::: Source information

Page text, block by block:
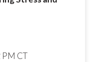
PM CT
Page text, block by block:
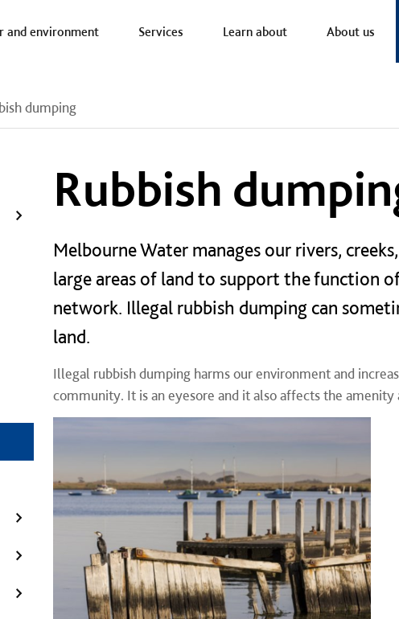
nav
and environment Services Learn about About us
dumping
Rubbish
Melbourne Water manages our rivers,
large areas of land to support the function
network. Illegal rubbish dumping can
land.
Illegal rubbish dumping harms our environment and
community. It is an eyesore and it also affects the amenity
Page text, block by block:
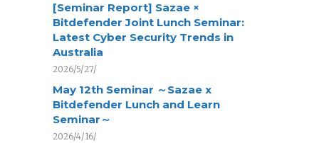
[Seminar Report] Sazae ×
Bitdefender Joint Lunch Seminar:
Latest Cyber Security Trends in
Australia
2026/5/27/
May 12th Seminar ～Sazae x
Bitdefender Lunch and Learn
Seminar～
2026/4/16/
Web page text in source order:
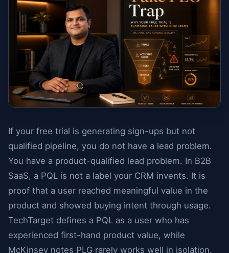
If your free trial is generating sign-ups but not
qualified pipeline, you do not have a lead problem.
You have a product-qualified lead problem. In B2B
SaaS, a PQL is not a label your CRM invents. It is
proof that a user reached meaningful value in the
product and showed buying intent through usage.
TechTarget defines a PQL as a user who has
experienced first-hand product value, while
McKinsey notes PLG rarely works well in isolation.
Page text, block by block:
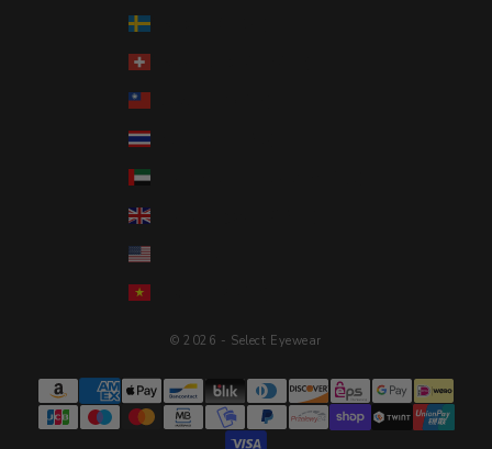
Sweden (SEK kr)
Thailand (THB ฿)
United Kingdom (GBP £)
United States (USD $)
© 2026 - Select Eyewear
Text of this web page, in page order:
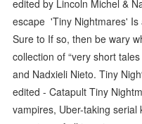
edited by Lincoln Michel &
escape 'Tiny Nightmares'
Sure to If so, then be wary
collection of “very short
and Nadxieli Nieto. Tiny
edited - Catapult Tiny
vampires, Uber-taking
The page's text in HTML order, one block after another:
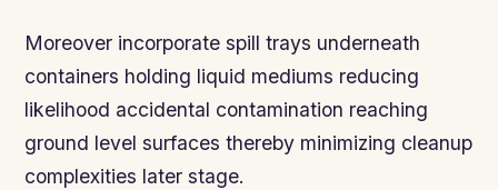
Moreover incorporate spill trays underneath
containers holding liquid mediums reducing
likelihood accidental contamination reaching
ground level surfaces thereby minimizing cleanup
complexities later stage.
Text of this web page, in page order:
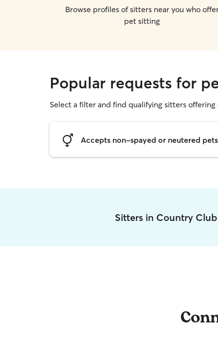
Browse profiles of sitters near you who
pet sitting
Popular requests for
Select a filter and find qualifying sitters
Accepts non-spayed or neutered pets
Sitters in Country
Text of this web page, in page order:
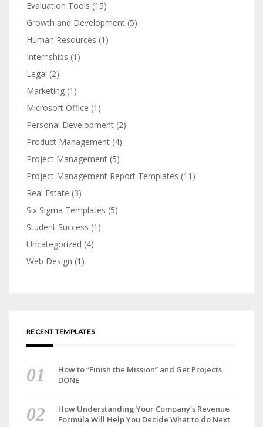
Evaluation Tools (15)
Growth and Development (5)
Human Resources (1)
Internships (1)
Legal (2)
Marketing (1)
Microsoft Office (1)
Personal Development (2)
Product Management (4)
Project Management (5)
Project Management Report Templates (11)
Real Estate (3)
Six Sigma Templates (5)
Student Success (1)
Uncategorized (4)
Web Design (1)
RECENT TEMPLATES
How to “Finish the Mission” and Get Projects
DONE
How Understanding Your Company’s Revenue
Formula Will Help You Decide What to do Next
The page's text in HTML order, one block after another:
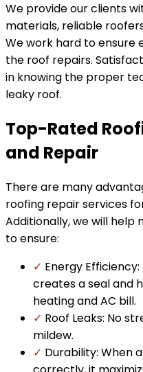
We provide our clients
materials, reliable
We work hard to ensure
the roof repairs.
in knowing the proper
leaky roof.
Top-Rated
and Repair
There are many
roofing repair services
Additionally, we will
to ensure:
✓ Energy
creates a seal and
heating and AC bill.
✓ Roof Leaks: No
mildew.
✓ Durability: When
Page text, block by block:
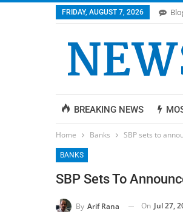
FRIDAY, AUGUST 7, 2026
BREAKING NEWS
Home Banks SBP sets to
BANKS
SBP Sets To
By Arif Rana On Jul 27,
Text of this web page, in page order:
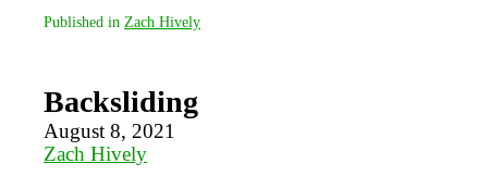
Published in Zach Hively
Backsliding
August 8, 2021
Zach Hively
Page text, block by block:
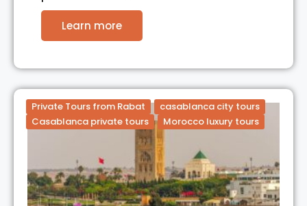
Learn more
Private Tours from Rabat
casablanca city tours
Casablanca private tours
Morocco luxury tours
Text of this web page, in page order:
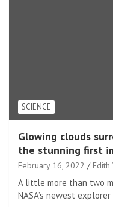
SCIENCE
Glowing clouds
the stunning first
February 16, 2022 Edith
A little more than two
NASA’s newest
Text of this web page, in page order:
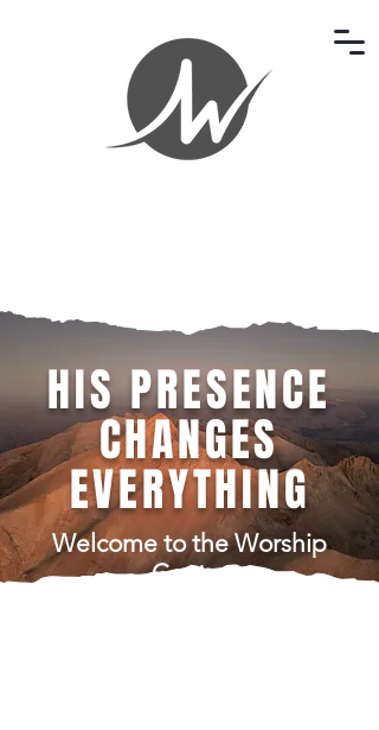
HIS PRESENCE
CHANGES
EVERYTHING
Welcome to the Worship
Center
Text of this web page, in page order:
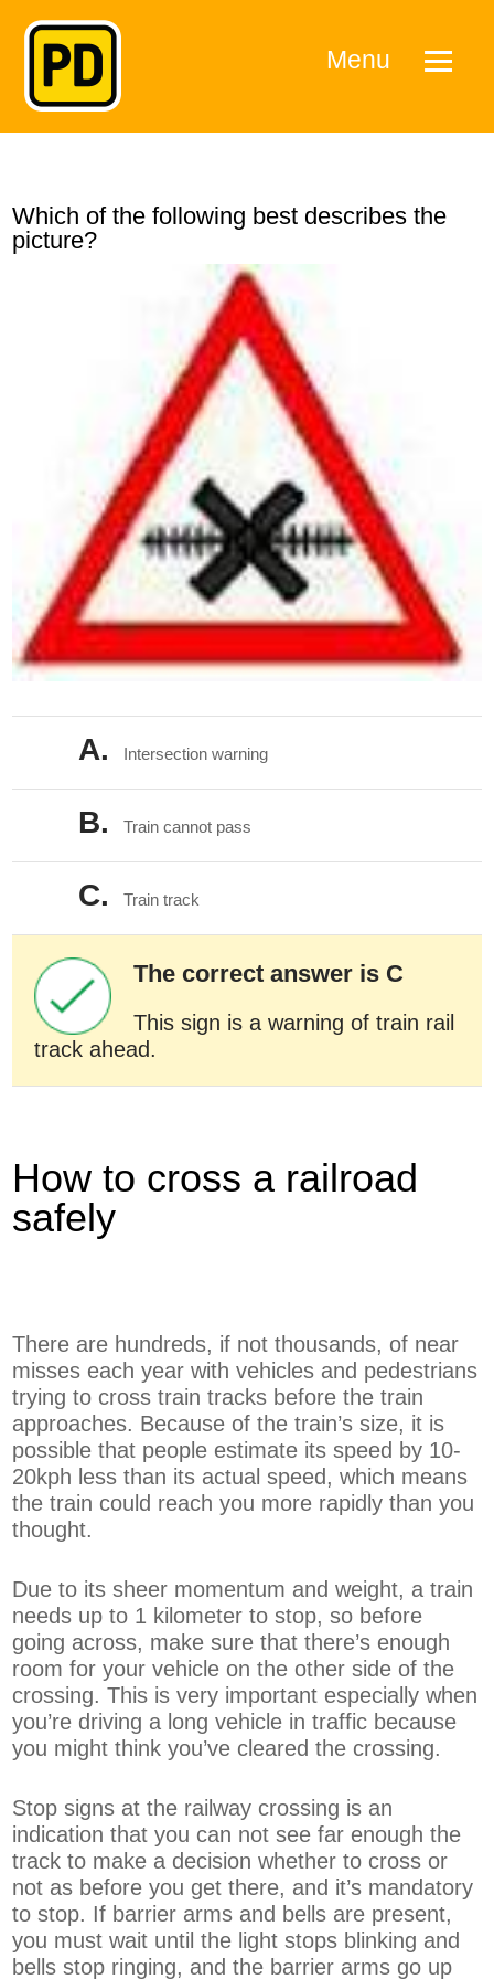
Menu
Which of the following best describes the
picture?
A. Intersection warning
B. Train cannot pass
C. Train track
The correct answer is C
This sign is a warning of train rail
track ahead.
How to cross a railroad
safely
There are hundreds, if not thousands, of near
misses each year with vehicles and pedestrians
trying to cross train tracks before the train
approaches. Because of the train’s size, it is
possible that people estimate its speed by 10-
20kph less than its actual speed, which means
the train could reach you more rapidly than you
thought.
Due to its sheer momentum and weight, a train
needs up to 1 kilometer to stop, so before
going across, make sure that there’s enough
room for your vehicle on the other side of the
crossing. This is very important especially when
you’re driving a long vehicle in traffic because
you might think you’ve cleared the crossing.
Stop signs at the railway crossing is an
indication that you can not see far enough the
track to make a decision whether to cross or
not as before you get there, and it’s mandatory
to stop. If barrier arms and bells are present,
you must wait until the light stops blinking and
bells stop ringing, and the barrier arms go up
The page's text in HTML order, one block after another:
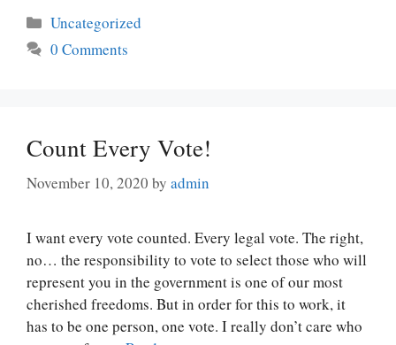
Categories
Uncategorized
0 Comments
Count Every Vote!
November 10, 2020 by admin
I want every vote counted. Every legal vote. The right,
no… the responsibility to vote to select those who will
represent you in the government is one of our most
cherished freedoms. But in order for this to work, it
has to be one person, one vote. I really don’t care who
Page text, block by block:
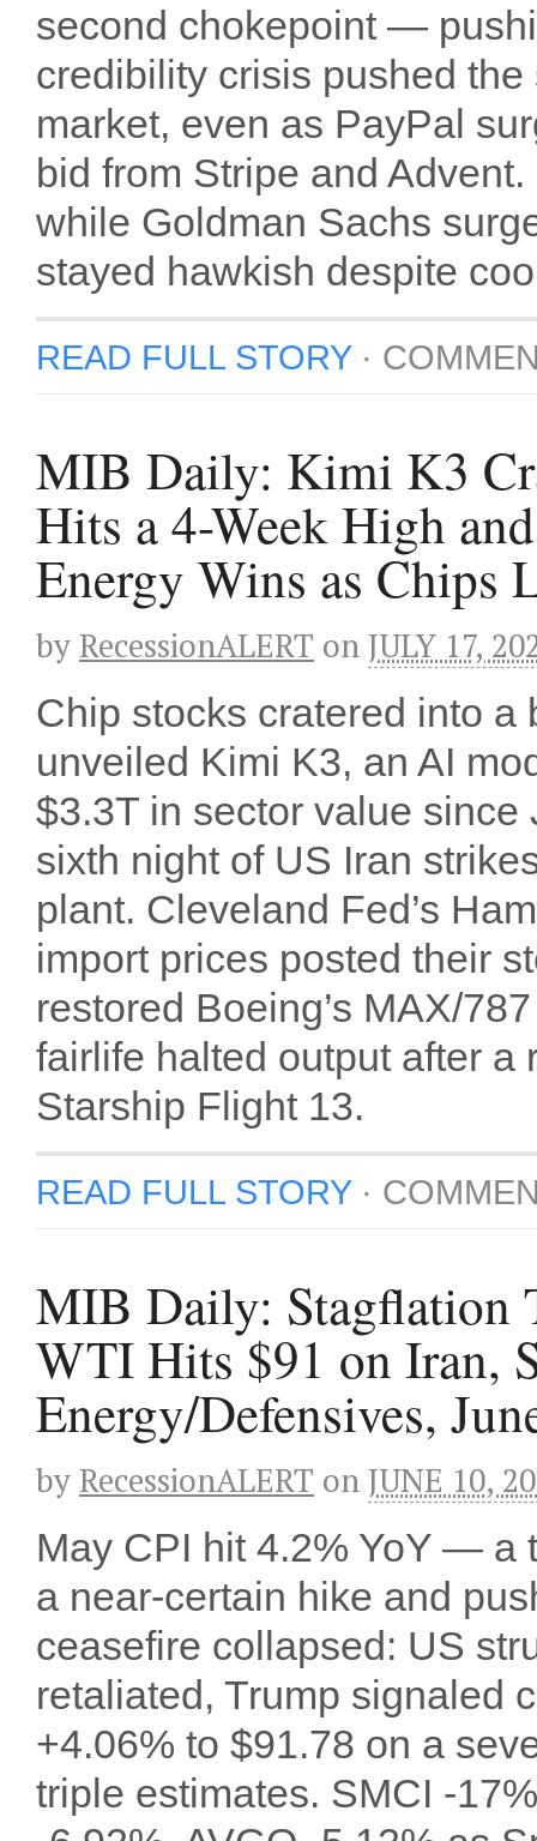
second chokepoint —
credibility crisis pushed
market, even as PayPal
bid from Stripe and
while Goldman Sachs
stayed hawkish despite
READ FULL STORY·
MIB Daily: Kimi K3
Hits a 4-Week High
Energy Wins as Chips
by RecessionALERT on JULY 17,
Chip stocks cratered into a
unveiled Kimi K3, an AI
$3.3T in sector value
sixth night of US Iran
plant. Cleveland Fed’s
import prices posted their
restored Boeing’s MAX/
fairlife halted output after a
Starship Flight 13.
READ FULL STORY·
MIB Daily: Stagflation
WTI Hits $91 on Iran,
Energy/Defensives,
by RecessionALERT on JUNE 10,
May CPI hit 4.2% YoY —
a near-certain hike and
ceasefire collapsed: US
retaliated, Trump signaled
+4.06% to $91.78 on a
triple estimates. SMCI -
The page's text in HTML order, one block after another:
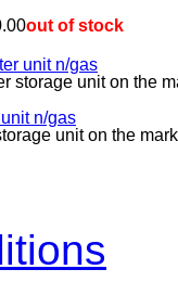
out of stock
unit n/gas
storage unit on the
n/gas
unit on the
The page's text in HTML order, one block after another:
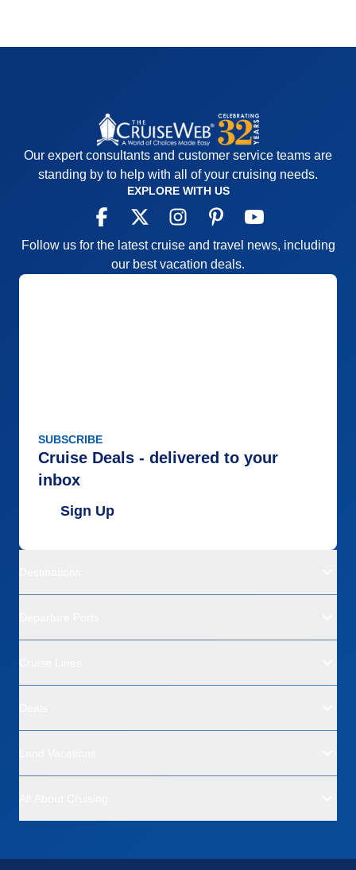
Our expert consultants and customer service teams are
standing by to help with all of your cruising needs.
EXPLORE WITH US
Follow us for the latest cruise and travel news, including
our best vacation deals.
SUBSCRIBE
Cruise Deals - delivered to your
inbox
Sign Up
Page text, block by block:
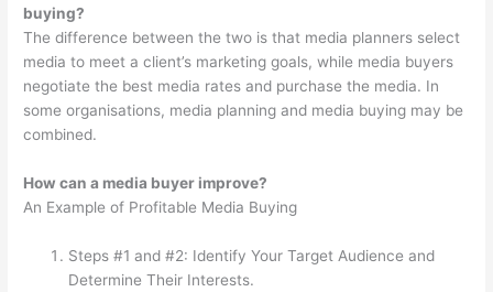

::::::

Task goal: Please set down every record exactly as it appears, leaving out the pictures.

Answer box:
Page text, block by block:
PM CT
Page text, block by block:
nav
and environment Services Learn about About us
dumping
Rubbish
Melbourne Water manages our rivers,
large areas of land to support the function
network. Illegal rubbish dumping can
land.
Illegal rubbish dumping harms our environment and
community. It is an eyesore and it also affects the amenity
Page text, block by block:
[Seminar Report] Sazae ×
Bitdefender Joint Lunch Seminar:
Latest Cyber Security Trends in
Australia
2026/5/27/
May 12th Seminar ～Sazae x
Bitdefender Lunch and Learn
Seminar～
2026/4/16/
Web page text in source order:
If your free trial is generating sign-ups but not
qualified pipeline, you do not have a lead problem.
You have a product-qualified lead problem. In B2B
SaaS, a PQL is not a label your CRM invents. It is
proof that a user reached meaningful value in the
product and showed buying intent through usage.
TechTarget defines a PQL as a user who has
experienced first-hand product value, while
McKinsey notes PLG rarely works well in isolation.
Page text, block by block:
Sweden (SEK kr)
Thailand (THB ฿)
United Kingdom (GBP £)
United States (USD $)
© 2026 - Select Eyewear
Text of this web page, in page order:
edited by Lincoln Michel &
escape 'Tiny Nightmares'
Sure to If so, then be wary
collection of “very short
and Nadxieli Nieto. Tiny
edited - Catapult Tiny
vampires, Uber-taking
The page's text in HTML order, one block after another:
Moreover incorporate spill trays underneath
containers holding liquid mediums reducing
likelihood accidental contamination reaching
ground level surfaces thereby minimizing cleanup
complexities later stage.
Text of this web page, in page order:
Browse profiles of sitters near you who
pet sitting
Popular requests for
Select a filter and find qualifying sitters
Accepts non-spayed or neutered pets
Sitters in Country
Text of this web page, in page order:
Evaluation Tools (15)
Growth and Development (5)
Human Resources (1)
Internships (1)
Legal (2)
Marketing (1)
Microsoft Office (1)
Personal Development (2)
Product Management (4)
Project Management (5)
Project Management Report Templates (11)
Real Estate (3)
Six Sigma Templates (5)
Student Success (1)
Uncategorized (4)
Web Design (1)
RECENT TEMPLATES
How to “Finish the Mission” and Get Projects
DONE
How Understanding Your Company’s Revenue
Formula Will Help You Decide What to do Next
The page's text in HTML order, one block after another:
We provide our clients
materials, reliable
We work hard to ensure
the roof repairs.
in knowing the proper
leaky roof.
Top-Rated
and Repair
There are many
roofing repair services
Additionally, we will
to ensure:
✓ Energy
creates a seal and
heating and AC bill.
✓ Roof Leaks: No
mildew.
✓ Durability: When
Page text, block by block:
FRIDAY, AUGUST 7, 2026
BREAKING NEWS
Home Banks SBP sets to
BANKS
SBP Sets To
By Arif Rana On Jul 27,
Text of this web page, in page order:
Published in Zach Hively
Backsliding
August 8, 2021
Zach Hively
Page text, block by block:
Learn more
Private Tours from Rabat
casablanca city tours
Casablanca private tours
Morocco luxury tours
Text of this web page, in page order:
SCIENCE
Glowing clouds
the stunning first
February 16, 2022 Edith
A little more than two
NASA’s newest
Text of this web page, in page order:
HIS PRESENCE
CHANGES
EVERYTHING
Welcome to the Worship
Center
Text of this web page, in page order:
Menu
Which of the following best describes the
picture?
A. Intersection warning
B. Train cannot pass
C. Train track
The correct answer is C
This sign is a warning of train rail
track ahead.
How to cross a railroad
safely
There are hundreds, if not thousands, of near
misses each year with vehicles and pedestrians
trying to cross train tracks before the train
approaches. Because of the train’s size, it is
possible that people estimate its speed by 10-
20kph less than its actual speed, which means
the train could reach you more rapidly than you
thought.
Due to its sheer momentum and weight, a train
needs up to 1 kilometer to stop, so before
going across, make sure that there’s enough
room for your vehicle on the other side of the
crossing. This is very important especially when
you’re driving a long vehicle in traffic because
you might think you’ve cleared the crossing.
Stop signs at the railway crossing is an
indication that you can not see far enough the
track to make a decision whether to cross or
not as before you get there, and it’s mandatory
to stop. If barrier arms and bells are present,
you must wait until the light stops blinking and
bells stop ringing, and the barrier arms go up
The page's text in HTML order, one block after another:
Categories
Uncategorized
0 Comments
Count Every Vote!
November 10, 2020 by admin
I want every vote counted. Every legal vote. The right,
no… the responsibility to vote to select those who will
represent you in the government is one of our most
cherished freedoms. But in order for this to work, it
has to be one person, one vote. I really don’t care who
Page text, block by block:
second chokepoint —
credibility crisis pushed
market, even as PayPal
bid from Stripe and
while Goldman Sachs
stayed hawkish despite
READ FULL STORY·
MIB Daily: Kimi K3
Hits a 4-Week High
Energy Wins as Chips
by RecessionALERT on JULY 17,
Chip stocks cratered into a
unveiled Kimi K3, an AI
$3.3T in sector value
sixth night of US Iran
plant. Cleveland Fed’s
import prices posted their
restored Boeing’s MAX/
fairlife halted output after a
Starship Flight 13.
READ FULL STORY·
MIB Daily: Stagflation
WTI Hits $91 on Iran,
Energy/Defensives,
by RecessionALERT on JUNE 10,
May CPI hit 4.2% YoY —
a near-certain hike and
ceasefire collapsed: US
retaliated, Trump signaled
+4.06% to $91.78 on a
triple estimates. SMCI -
The page's text in HTML order, one block after another:
out of stock
unit n/gas
storage unit on the
n/gas
unit on the
The page's text in HTML order, one block after another:
Our expert consultants and customer service teams are
standing by to help with all of your cruising needs.
EXPLORE WITH US
Follow us for the latest cruise and travel news, including
our best vacation deals.
SUBSCRIBE
Cruise Deals - delivered to your
inbox
Sign Up
Page text, block by block:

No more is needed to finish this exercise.